Les manipulations mentales
Descriptif : Sommes-nous sous influence ?
Les manipulations mentales : vaste et grave sujet. En effet, des individus pourraient-ils être sous influence ? Et surtout, d’autres pourraient-ils exercer un pouvoir qui les rende maîtres d’autrui ?
En 1932, Fritz Lang, dans son film « Le testament du Dr Mabuse » répond par l’affirmative.

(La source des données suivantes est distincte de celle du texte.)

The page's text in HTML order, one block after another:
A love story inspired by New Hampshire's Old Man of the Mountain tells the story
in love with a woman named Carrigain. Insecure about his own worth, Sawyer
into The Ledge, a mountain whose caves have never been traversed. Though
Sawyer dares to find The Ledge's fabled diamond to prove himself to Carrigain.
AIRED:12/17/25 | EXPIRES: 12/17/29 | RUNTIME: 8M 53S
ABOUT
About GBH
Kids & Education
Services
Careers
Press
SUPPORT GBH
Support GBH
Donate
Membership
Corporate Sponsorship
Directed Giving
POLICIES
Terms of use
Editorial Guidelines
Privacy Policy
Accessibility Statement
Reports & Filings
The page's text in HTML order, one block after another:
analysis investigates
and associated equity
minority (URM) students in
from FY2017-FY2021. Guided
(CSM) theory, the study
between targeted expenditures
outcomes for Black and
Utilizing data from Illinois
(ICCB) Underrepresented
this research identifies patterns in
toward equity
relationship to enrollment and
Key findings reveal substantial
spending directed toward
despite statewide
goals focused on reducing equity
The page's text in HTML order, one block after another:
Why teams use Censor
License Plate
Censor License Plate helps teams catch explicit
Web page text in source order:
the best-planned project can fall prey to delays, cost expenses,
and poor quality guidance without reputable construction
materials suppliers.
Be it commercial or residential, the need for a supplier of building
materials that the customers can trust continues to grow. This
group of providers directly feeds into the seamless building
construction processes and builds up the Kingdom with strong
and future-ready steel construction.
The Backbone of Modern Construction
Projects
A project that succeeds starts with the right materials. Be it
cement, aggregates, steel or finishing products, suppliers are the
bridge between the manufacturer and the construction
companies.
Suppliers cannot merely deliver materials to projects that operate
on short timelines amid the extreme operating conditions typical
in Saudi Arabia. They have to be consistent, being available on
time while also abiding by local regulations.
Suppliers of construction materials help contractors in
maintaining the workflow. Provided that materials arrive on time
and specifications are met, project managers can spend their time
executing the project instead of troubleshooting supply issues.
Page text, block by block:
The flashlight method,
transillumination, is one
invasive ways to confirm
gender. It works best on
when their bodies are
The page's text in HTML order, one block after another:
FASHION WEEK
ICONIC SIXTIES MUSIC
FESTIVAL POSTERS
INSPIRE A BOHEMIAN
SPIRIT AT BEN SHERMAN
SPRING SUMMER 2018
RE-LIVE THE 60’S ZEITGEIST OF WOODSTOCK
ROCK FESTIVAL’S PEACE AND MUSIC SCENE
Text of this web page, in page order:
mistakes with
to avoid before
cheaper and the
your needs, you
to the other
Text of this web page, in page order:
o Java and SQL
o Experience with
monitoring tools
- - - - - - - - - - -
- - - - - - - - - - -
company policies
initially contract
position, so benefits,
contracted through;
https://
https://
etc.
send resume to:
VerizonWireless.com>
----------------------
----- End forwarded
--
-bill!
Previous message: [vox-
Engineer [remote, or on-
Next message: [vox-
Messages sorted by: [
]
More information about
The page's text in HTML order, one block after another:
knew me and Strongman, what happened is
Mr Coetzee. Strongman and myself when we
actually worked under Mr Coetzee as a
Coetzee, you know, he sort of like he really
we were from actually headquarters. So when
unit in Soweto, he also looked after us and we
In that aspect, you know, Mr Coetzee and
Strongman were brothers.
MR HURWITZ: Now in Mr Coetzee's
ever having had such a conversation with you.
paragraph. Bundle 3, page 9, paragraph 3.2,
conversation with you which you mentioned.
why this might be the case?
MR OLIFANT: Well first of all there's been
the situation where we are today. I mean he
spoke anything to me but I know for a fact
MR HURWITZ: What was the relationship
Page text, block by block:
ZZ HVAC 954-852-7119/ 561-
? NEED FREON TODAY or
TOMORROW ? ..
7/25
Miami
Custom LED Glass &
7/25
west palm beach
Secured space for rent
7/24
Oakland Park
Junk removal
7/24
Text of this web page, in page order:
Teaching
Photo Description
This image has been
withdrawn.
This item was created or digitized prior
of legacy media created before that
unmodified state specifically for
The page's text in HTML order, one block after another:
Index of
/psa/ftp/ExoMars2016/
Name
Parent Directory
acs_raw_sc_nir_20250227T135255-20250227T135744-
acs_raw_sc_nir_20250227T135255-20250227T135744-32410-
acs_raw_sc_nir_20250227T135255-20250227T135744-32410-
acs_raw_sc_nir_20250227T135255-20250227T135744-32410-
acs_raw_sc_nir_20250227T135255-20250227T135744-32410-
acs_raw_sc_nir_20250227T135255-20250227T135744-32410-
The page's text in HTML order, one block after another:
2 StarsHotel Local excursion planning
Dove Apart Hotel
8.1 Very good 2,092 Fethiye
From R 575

Ce premier film parlant de la série est pour le moins éloquent en la matière. Enfermé dans un asile psychiatrique, le Dr Mabuse parvient à diriger un gang de malfaiteurs grâce à ses pouvoirs hypnotiques. Mais en fait, ce film tourné durant la république de Weimar, et surtout la montée du nazisme, a des connotations politiques certaines. D’ailleurs, ce n’est pas pour rien que Goebbels l’a interdit ; il y reconnaissait tous les ingrédients de la formation à laquelle il appartenait, et de la propagande dont il s’est fait un artisan actif, avant d’ailleurs de la développer à l’échelon quasiment industriel. Mabuse mettant sous influences autrui, c’est la machine nazie et Hitler qui plaçaient sous la leur le peuple allemand. En tout cas, ce personnage, imaginé par l’écrivain luxembourgeois Norbert Jacques, sert-il indirectement une cause juste, mais qui n’a malheureusement pas pu empêcher l’horreur de se produire.

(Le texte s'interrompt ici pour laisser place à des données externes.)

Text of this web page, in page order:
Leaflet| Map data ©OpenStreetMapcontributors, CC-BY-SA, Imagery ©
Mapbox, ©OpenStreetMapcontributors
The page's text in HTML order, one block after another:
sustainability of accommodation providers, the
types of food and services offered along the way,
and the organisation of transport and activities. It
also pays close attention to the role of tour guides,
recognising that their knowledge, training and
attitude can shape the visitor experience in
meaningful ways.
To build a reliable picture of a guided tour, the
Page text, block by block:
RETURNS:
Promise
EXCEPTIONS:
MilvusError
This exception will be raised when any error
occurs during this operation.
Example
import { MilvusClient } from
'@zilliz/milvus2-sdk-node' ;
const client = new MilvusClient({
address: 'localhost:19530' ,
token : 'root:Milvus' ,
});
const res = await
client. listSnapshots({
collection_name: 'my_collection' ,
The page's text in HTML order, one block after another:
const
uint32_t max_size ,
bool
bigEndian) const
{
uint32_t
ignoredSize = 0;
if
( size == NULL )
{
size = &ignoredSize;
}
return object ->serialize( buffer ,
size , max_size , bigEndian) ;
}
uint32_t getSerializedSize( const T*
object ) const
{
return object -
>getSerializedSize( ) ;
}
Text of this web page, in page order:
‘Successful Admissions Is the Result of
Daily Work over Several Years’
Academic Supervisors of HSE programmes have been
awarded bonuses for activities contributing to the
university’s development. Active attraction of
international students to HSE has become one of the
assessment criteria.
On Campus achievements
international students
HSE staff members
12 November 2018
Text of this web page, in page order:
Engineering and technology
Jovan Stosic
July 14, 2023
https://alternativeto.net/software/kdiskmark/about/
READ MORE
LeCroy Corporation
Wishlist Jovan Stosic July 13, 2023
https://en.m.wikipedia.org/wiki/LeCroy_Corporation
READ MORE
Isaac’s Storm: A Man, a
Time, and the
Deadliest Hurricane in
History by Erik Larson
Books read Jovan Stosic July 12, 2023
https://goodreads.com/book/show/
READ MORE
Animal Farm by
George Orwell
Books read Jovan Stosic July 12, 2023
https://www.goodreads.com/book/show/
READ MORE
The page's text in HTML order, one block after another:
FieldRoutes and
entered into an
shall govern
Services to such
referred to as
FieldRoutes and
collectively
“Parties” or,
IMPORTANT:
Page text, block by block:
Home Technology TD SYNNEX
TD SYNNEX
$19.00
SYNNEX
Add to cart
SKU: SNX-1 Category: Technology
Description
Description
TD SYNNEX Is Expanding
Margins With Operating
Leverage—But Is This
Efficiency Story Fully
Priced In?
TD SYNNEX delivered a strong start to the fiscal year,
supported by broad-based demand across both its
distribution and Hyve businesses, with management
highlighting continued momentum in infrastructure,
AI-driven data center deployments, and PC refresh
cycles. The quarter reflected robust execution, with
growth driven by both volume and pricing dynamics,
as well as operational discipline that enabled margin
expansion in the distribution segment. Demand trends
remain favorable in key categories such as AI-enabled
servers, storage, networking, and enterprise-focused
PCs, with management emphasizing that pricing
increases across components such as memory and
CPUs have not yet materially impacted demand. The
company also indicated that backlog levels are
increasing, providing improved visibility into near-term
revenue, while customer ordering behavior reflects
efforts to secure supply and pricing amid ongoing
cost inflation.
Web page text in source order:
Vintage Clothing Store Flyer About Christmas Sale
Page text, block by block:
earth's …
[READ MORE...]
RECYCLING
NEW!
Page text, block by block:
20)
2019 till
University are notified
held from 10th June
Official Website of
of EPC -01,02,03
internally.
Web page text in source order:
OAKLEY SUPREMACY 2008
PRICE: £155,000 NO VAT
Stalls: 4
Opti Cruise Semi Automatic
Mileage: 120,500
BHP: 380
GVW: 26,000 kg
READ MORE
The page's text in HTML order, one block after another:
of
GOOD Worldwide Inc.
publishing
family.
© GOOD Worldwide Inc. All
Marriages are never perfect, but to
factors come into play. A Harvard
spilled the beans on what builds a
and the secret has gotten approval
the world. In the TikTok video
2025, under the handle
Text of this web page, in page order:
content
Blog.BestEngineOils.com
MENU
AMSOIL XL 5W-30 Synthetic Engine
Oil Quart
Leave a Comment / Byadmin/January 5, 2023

L’hypnose est également à l’ordre du jour dans le chef-d’œuvre d’Edgar P. Jacobs, « La marque jaune » parue en 1956. Septimus y a eu recours pour mettre en sa possession dans un premier temps Olrik. Mais ensuite, il passe à quelque chose de beaucoup plus sophistiqué, en l’occurrence, le « Télécéphaloscope ». Cette machine diabolique permet de mettre n’importe qui sous son emprise, grâce à « l’onde méga », un concept dont Septimus fournit la clé dans la BD, et qui lui a surtout permis de lancer dans Londres une créature terrifiante et maléfique, dont l’esthétique est empruntée à Lang, référence Mabuse, mais aussi « M le maudit ». Le M de couleur jaune que trace Olrik, devenu le parfait esclave de Septimus, l’atteste. Mais Jacobs reprendra ce principe de la manipulation mentale, et de la mise sous influence dans « Le piège diabolique » lorsque Focas subit une véritable lobotomie.

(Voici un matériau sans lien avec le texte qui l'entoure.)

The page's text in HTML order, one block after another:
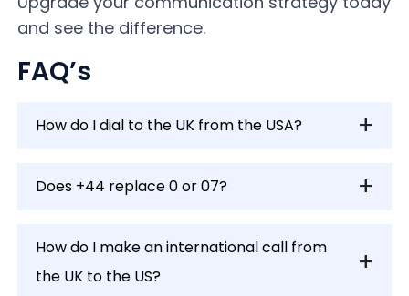
and see the difference.
FAQ’s
How do I dial to the UK from the USA?
Does +44 replace 0 or 07?
How do I make an international call from
the UK to the US?
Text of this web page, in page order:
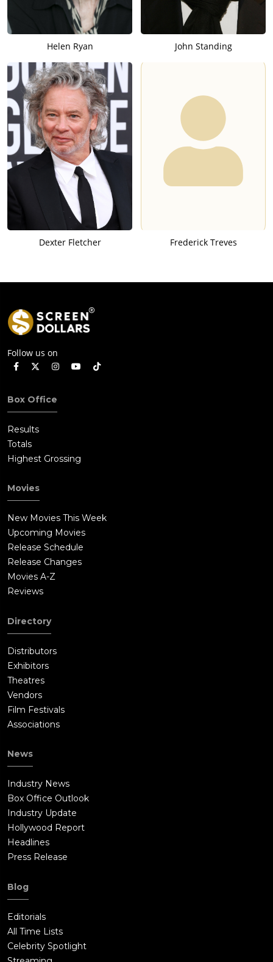
Helen Ryan John Standing
Dexter Fletcher Frederick Treves
Follow us on
Box Office
Results
Totals
Highest Grossing
Movies
New Movies This Week
Upcoming Movies
Release Schedule
Release Changes
Movies A-Z
Reviews
Directory
Distributors
Exhibitors
Theatres
Vendors
Film Festivals
Associations
News
Industry News
Box Office Outlook
Industry Update
Hollywood Report
Headlines
Press Release
Blog
Editorials
All Time Lists
Celebrity Spotlight
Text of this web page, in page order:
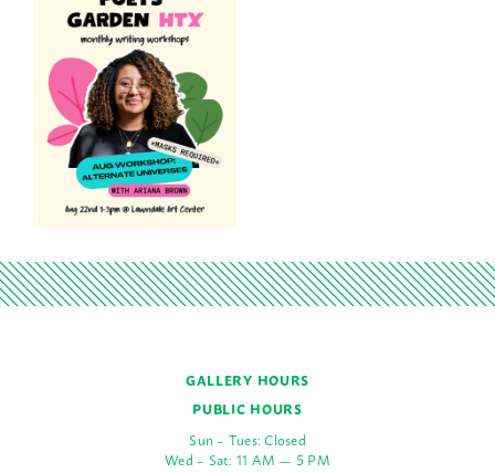
GALLERY HOURS
PUBLIC HOURS
Sun – Tues: Closed
Wed – Sat: 11 AM — 5 PM
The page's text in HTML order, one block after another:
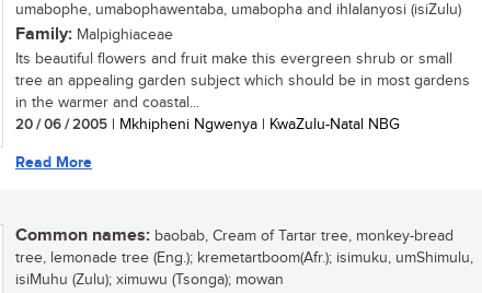
umabophe, umabophawentaba, umabopha and ihlalanyosi (isiZulu)
Family: Malpighiaceae
Its beautiful flowers and fruit make this evergreen shrub or small
tree an appealing garden subject which should be in most gardens
in the warmer and coastal...
20 / 06 / 2005 | Mkhipheni Ngwenya | KwaZulu-Natal NBG
Read More
Common names: baobab, Cream of Tartar tree, monkey-bread
tree, lemonade tree (Eng.); kremetartboom(Afr.); isimuku, umShimulu,
isiMuhu (Zulu); ximuwu (Tsonga); mowan
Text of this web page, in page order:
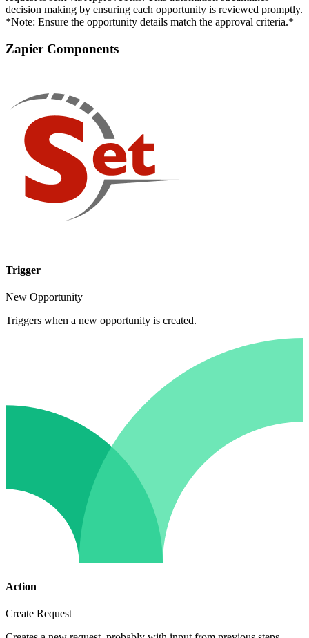
decision making by ensuring each opportunity is reviewed promptly.
*Note: Ensure the opportunity details match the approval criteria.*
Zapier Components
Trigger
New Opportunity
Triggers when a new opportunity is created.
Action
Create Request
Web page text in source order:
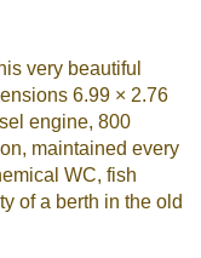
very beautiful
6.99 × 2.76
engine, 800
maintained every
WC, fish
of a berth in the old
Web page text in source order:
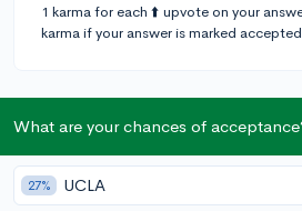
1 karma for each ⬆️ upvote on your
karma if your answer is marked
What are your chances of
27% UCLA
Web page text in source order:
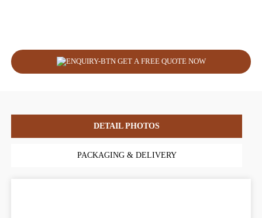
GET A FREE QUOTE NOW
DETAIL PHOTOS
PACKAGING & DELIVERY
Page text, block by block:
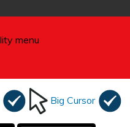
Big Cursor
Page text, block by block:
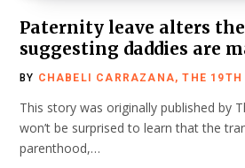
Paternity leave alters
suggesting daddies are
BY CHABELI CARRAZANA, THE 19TH
This story was originally published by
won’t be surprised to learn that the
parenthood,…
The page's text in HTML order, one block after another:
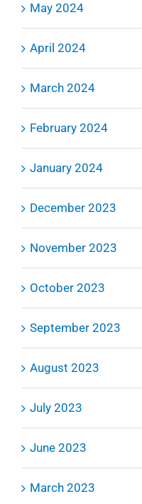
May 2024
April 2024
March 2024
February 2024
January 2024
December 2023
November 2023
October 2023
September 2023
August 2023
July 2023
June 2023
March 2023
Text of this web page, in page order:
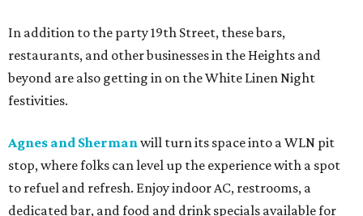
In addition to the party 19th Street, these bars,
restaurants, and other businesses in the Heights and
beyond are also getting in on the White Linen Night
festivities.
Agnes and Shermanwill turn its space into a WLN pit
stop, where folks can level up the experience with a spot
to refuel and refresh. Enjoy indoor AC, restrooms, a
dedicated bar, and food and drink specials available for
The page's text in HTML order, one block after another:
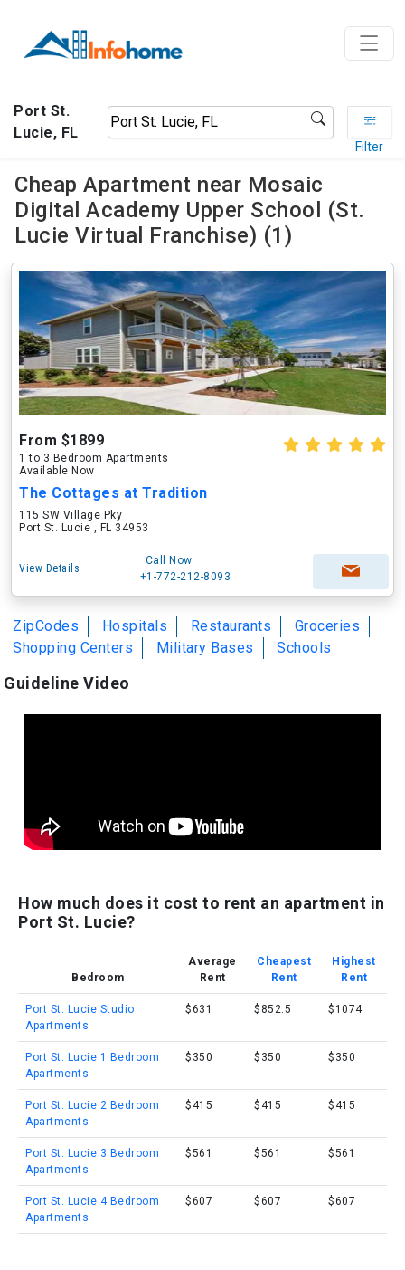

J’ai encore un souvenir relatif à mon cher Tony Sextant, où il affrontait dans un épisode, un savant malfaisant qui lui, plaçait ses victimes sous une espèce de casque de coiffeur à la mode des années 50. Une fois la séance terminée, il faisait ce qu’il voulait de ses patients. Était-ce un trait d’humour de Ribéra ? Mais les victimes étaient toutes entièrement chauves. Peut-être un effet secondaire du « casque de coiffeur à décerveler ».
En 1981, dans « Alerte à l’hypnose » de K.-H. Scheer, c’est un peu une synthèse roman/BD/cinéma à laquelle on a droit, avec l’idée qu’un savant s’est emparé de l’héritage des Martiens, et menace de réduire l’humanité entière en esclavage, par l’hypnose. Ce thriller S-F marque là la parfaite synthèse de l’art d’un Norbert Jacques, d’un Fritz Lang, ou d’un Edgar P. Jacobs.
Mais dans notre quotidien, ne sommes-nous pas sous influence ? Ne somme-nous pas, à petites doses, peut-être manipulés ? Agissons-nous toujours en parfaite connaissance de cause ? Tous les moyens pour pénétrer l’esprit humain et le faire agir d’une façon déterminée sont utilisés par la pub. La TV nous bombarde d’une multitudes d’infos, et que reste-t-il au bout du compte de notre sens critique ? Bien plus qu’auparavant, notre vigilance doit demeurer à son niveau d’alerte maximum. On n’essaie pas encore de nous transformer en « créature » du Dr Septimus, mais ne recherche-t-on pas, à des fins, par exemple, commerciales, un certain assouplissement de notre esprit ?
Les manipulations mentales doivent-elles être considérées comme appartenant au monde de la S-F, ou à notre quotidien ?
Une fois encore, les écrivains de l’imaginaire ont la part belle pour faire le distinguo, et servir une cause utile.
Pour ce thème :
Le DVD du « Testament du Docteur Mabuse » de Fritz Lang - 1932.
La BD « La marque jaune » d’Edgar P. Jacobs - 1956 - Éditions Blake et Mortimer.
« Alerte à l’hypnose » de Karl-Herbert Scheer - 1981 - Fleuve noir.